The Observability is the evolution of monitoring into a process that offers insight into digital business applications, speeds innovation and enhances customer experience, basically it is an emerging set of practices, platforms, and tools that goes beyond monitoring to provide insight into the internal state of systems by analyzing external outputs.

Wikipedia describes the mathematical concept of observability as “A measure of how well internal states of a system can be inferred from knowledge of its external outputs.” [2]

This description is also true when it comes to building applications. State refers to data in your application at different stages, and external outputs refer to traces or logs.

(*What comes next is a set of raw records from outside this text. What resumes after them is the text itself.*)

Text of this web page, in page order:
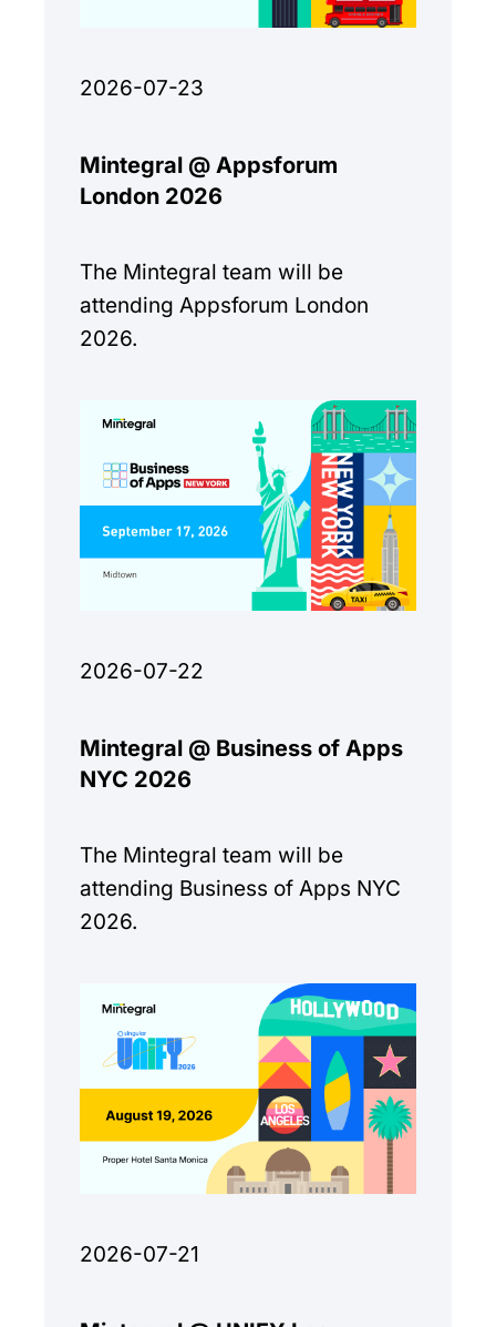
2026-07-23
Mintegral @ Appsforum
London 2026
The Mintegral team will be
attending Appsforum London
2026.
2026-07-22
Mintegral @ Business of Apps
NYC 2026
The Mintegral team will be
attending Business of Apps NYC
2026.
2026-07-21

For decades, Monitoring has been a core function of IT, but old approaches have become inadequate for a variety of reasons like cloud deployments, agile development methodology, continuous deployments, and new DevOps practices among them. Traditionally IT teams have relied on APM tools to monitor and troubleshoot applications (telemetry, KPIs, dashboards), but APM tools are less effective to monitor cloud native applications (more widely distributed on multiple systems, with faster DevOps cycles).

There is a need for higher-quality telemetry that can be used to create a high-fidelity, context-rich, a fully correlated record of every application user request or transaction, that is Observability.

Observability platforms discover and collect performance telemetry continuously by integrating with existing instrumentation built into application and infrastructure components, and by providing tools to add instrumentation to these components.

“At the heart of the observability concept is a very basic premise: quickly learn what happens within your IT to avoid extended outages. And in the unfortunate event of an outage, you need to ensure that you can get to the root cause of it fast. Outages are measured by Mean Time To Resolution (MTTR) and it is the goal of the observability concept to drive the MTTR value to as close to zero as possible.” [3]

This means that: Observability is a critical business investment, especially when seconds of downtime can cost millions of dollars.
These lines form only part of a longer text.